Source data —
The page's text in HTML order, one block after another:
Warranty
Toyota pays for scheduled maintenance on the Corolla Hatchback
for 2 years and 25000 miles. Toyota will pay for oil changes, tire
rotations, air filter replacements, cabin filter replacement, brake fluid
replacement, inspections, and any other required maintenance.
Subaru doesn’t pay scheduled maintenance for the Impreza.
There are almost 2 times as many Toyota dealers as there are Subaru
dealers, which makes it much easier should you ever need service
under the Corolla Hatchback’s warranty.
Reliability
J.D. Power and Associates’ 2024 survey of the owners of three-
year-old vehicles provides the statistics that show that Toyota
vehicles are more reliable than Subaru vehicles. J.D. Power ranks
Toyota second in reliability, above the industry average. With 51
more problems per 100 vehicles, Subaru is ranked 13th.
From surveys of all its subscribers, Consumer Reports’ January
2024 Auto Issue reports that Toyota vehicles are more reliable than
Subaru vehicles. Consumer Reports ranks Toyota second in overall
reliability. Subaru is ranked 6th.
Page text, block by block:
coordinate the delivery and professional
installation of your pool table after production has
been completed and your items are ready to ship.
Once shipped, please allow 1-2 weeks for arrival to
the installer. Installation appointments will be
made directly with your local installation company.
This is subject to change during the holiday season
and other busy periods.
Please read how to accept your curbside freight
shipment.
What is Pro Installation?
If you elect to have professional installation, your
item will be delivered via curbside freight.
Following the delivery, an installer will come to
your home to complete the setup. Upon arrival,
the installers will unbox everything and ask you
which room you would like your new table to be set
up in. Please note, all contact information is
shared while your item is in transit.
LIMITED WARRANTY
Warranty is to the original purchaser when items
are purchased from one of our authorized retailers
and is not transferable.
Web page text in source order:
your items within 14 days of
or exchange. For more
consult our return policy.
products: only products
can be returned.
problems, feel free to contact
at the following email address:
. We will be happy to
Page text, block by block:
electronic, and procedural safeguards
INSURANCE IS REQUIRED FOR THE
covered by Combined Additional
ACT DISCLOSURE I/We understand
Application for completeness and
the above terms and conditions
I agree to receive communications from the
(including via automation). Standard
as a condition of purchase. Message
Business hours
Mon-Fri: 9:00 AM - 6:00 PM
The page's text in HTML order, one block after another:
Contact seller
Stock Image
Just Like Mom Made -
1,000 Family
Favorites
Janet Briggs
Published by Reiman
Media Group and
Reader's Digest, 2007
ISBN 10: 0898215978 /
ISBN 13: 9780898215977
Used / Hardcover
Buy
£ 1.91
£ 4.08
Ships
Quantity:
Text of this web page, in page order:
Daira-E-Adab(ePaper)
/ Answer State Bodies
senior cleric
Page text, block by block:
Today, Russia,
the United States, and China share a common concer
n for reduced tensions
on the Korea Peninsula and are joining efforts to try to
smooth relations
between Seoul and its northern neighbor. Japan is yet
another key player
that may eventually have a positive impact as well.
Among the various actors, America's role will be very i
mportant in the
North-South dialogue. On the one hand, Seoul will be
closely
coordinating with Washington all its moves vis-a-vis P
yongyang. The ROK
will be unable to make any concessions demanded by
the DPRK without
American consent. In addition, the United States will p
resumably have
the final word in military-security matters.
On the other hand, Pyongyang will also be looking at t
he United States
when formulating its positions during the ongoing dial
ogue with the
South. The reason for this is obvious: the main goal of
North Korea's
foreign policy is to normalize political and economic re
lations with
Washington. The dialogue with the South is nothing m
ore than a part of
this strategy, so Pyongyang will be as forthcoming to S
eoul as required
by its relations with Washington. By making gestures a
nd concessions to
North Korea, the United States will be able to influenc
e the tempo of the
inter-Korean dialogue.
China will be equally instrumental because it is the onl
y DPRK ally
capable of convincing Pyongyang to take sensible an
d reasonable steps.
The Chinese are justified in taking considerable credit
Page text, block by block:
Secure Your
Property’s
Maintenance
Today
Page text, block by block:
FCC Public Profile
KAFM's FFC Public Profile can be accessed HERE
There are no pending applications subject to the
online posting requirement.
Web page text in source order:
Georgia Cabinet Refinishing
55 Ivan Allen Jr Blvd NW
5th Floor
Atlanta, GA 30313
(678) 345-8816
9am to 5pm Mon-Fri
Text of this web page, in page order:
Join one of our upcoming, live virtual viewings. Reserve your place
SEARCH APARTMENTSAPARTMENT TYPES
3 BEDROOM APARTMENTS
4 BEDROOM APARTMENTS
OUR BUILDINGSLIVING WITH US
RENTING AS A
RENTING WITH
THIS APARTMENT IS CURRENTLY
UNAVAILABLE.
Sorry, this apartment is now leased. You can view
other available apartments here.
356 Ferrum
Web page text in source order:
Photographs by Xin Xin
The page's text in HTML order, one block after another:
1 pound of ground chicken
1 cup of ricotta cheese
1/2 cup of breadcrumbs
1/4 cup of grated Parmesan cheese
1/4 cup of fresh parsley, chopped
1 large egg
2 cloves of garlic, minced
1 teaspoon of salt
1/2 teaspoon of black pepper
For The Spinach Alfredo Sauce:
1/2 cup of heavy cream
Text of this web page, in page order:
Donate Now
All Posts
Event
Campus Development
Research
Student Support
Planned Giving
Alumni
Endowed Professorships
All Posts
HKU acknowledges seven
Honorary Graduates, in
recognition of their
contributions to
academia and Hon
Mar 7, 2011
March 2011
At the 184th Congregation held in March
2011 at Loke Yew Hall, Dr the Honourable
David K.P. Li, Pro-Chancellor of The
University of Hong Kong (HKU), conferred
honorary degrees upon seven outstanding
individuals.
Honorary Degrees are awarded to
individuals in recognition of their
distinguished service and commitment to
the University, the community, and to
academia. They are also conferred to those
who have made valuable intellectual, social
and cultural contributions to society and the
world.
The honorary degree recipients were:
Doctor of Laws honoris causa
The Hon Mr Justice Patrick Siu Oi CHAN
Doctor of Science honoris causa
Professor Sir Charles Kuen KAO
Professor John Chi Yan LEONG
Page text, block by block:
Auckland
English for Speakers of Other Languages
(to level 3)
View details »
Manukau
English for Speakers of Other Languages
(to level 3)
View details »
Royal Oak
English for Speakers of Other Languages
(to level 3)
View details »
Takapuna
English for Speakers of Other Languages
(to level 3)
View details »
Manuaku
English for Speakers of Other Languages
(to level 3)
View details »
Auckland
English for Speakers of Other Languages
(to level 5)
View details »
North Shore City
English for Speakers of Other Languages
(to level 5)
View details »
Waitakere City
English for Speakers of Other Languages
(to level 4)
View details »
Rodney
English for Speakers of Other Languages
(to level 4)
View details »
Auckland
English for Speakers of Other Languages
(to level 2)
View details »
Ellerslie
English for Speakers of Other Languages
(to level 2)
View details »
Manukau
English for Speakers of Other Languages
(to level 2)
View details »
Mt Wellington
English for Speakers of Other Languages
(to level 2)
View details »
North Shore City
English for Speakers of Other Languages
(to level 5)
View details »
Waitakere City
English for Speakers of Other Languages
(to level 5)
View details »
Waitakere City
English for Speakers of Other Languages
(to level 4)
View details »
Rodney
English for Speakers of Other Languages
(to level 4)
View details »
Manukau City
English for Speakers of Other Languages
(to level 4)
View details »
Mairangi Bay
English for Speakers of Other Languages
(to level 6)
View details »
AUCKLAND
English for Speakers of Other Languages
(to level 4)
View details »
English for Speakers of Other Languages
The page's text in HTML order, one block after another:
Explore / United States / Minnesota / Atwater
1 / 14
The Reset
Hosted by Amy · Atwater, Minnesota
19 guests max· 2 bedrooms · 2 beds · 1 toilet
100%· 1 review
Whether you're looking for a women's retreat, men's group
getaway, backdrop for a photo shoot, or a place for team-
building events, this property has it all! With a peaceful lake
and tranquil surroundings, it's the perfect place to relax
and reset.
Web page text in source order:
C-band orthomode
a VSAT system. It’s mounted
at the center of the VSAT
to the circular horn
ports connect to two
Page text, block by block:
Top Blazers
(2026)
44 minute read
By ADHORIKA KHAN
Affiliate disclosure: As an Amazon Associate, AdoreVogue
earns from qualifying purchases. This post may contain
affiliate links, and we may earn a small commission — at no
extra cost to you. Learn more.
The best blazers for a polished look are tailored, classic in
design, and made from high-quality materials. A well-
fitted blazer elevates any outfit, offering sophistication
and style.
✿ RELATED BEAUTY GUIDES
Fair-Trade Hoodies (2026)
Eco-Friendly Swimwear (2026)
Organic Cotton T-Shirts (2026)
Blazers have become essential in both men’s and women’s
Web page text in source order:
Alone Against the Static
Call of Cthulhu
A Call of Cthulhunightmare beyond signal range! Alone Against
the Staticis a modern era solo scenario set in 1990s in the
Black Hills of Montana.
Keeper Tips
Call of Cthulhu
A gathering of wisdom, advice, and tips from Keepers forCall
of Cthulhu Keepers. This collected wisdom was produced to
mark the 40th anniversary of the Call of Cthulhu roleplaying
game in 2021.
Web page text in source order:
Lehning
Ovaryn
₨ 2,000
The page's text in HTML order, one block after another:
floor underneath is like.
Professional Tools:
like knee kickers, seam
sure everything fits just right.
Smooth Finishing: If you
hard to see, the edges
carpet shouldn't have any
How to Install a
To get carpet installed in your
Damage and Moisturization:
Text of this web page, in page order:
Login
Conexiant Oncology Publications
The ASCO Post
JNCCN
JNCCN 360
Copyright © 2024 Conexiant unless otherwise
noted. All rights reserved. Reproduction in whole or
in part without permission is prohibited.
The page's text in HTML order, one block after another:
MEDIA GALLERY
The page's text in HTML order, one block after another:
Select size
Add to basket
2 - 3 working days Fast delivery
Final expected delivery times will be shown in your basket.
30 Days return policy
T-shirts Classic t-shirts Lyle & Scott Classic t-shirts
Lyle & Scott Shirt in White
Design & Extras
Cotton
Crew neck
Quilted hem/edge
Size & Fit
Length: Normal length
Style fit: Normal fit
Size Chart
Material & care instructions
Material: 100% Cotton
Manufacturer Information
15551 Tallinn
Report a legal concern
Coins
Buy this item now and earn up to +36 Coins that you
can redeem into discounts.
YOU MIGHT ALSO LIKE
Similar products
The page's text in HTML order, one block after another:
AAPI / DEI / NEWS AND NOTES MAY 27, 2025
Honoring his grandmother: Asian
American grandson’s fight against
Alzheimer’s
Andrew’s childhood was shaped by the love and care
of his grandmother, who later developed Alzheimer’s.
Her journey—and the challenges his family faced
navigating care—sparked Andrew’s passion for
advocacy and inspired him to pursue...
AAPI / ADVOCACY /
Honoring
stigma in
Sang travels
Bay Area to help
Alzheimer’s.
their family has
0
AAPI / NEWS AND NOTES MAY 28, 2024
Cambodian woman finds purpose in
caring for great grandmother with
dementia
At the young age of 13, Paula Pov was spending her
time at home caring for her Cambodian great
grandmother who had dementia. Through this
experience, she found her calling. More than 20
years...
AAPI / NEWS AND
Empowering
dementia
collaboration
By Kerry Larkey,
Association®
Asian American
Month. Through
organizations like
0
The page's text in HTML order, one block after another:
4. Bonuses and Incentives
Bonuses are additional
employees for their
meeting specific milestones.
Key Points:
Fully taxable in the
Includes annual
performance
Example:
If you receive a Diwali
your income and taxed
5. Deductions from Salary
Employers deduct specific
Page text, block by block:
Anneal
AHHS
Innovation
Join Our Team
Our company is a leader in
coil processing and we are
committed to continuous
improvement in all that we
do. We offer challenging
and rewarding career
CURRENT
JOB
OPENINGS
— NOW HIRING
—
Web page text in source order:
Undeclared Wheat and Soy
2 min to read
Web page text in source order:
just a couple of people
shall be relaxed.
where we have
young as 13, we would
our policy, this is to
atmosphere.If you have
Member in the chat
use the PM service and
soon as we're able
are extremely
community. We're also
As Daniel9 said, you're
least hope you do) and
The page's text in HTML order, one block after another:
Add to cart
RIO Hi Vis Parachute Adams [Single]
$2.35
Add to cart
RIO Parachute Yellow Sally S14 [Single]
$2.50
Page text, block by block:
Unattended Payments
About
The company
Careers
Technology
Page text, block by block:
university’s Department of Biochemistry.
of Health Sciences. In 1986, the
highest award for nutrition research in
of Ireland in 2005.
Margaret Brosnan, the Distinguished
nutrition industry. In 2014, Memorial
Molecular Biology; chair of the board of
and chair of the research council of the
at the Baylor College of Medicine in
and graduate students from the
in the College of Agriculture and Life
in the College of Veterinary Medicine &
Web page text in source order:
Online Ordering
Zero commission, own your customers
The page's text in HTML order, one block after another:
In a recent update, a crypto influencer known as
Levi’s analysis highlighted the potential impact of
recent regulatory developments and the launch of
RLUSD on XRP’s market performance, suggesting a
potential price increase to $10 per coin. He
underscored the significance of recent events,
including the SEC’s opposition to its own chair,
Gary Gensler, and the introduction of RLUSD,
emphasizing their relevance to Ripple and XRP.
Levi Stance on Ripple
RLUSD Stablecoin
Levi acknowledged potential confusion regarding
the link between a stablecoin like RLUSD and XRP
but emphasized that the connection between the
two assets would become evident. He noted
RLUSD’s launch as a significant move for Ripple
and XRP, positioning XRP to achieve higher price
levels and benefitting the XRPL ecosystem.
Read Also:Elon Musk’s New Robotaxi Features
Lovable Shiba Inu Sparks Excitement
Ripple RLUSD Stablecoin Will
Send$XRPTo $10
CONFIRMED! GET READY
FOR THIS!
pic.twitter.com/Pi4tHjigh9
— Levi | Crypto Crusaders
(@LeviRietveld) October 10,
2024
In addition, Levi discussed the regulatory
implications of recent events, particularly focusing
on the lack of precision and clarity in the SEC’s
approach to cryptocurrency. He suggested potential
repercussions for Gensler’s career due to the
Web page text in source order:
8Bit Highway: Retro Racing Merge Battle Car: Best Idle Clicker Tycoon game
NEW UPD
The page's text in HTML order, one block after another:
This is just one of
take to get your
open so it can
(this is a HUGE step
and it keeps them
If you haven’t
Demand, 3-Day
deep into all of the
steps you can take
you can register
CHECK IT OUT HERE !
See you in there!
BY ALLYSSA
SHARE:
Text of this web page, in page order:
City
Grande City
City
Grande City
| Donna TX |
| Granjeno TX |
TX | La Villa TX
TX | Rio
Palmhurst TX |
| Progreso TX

Task requirements —
In the listing above, find the line containing "Daira-E-Adab(ePaper)" and the line containing "yongyang. The ROK", then retype both and every line between them exactly, with nothing else.

Answer to this exercise —
Daira-E-Adab(ePaper)
/ Answer State Bodies
senior cleric
Page text, block by block:
Today, Russia,
the United States, and China share a common concer
n for reduced tensions
on the Korea Peninsula and are joining efforts to try to
smooth relations
between Seoul and its northern neighbor. Japan is yet
another key player
that may eventually have a positive impact as well.
Among the various actors, America's role will be very i
mportant in the
North-South dialogue. On the one hand, Seoul will be
closely
coordinating with Washington all its moves vis-a-vis P
yongyang. The ROK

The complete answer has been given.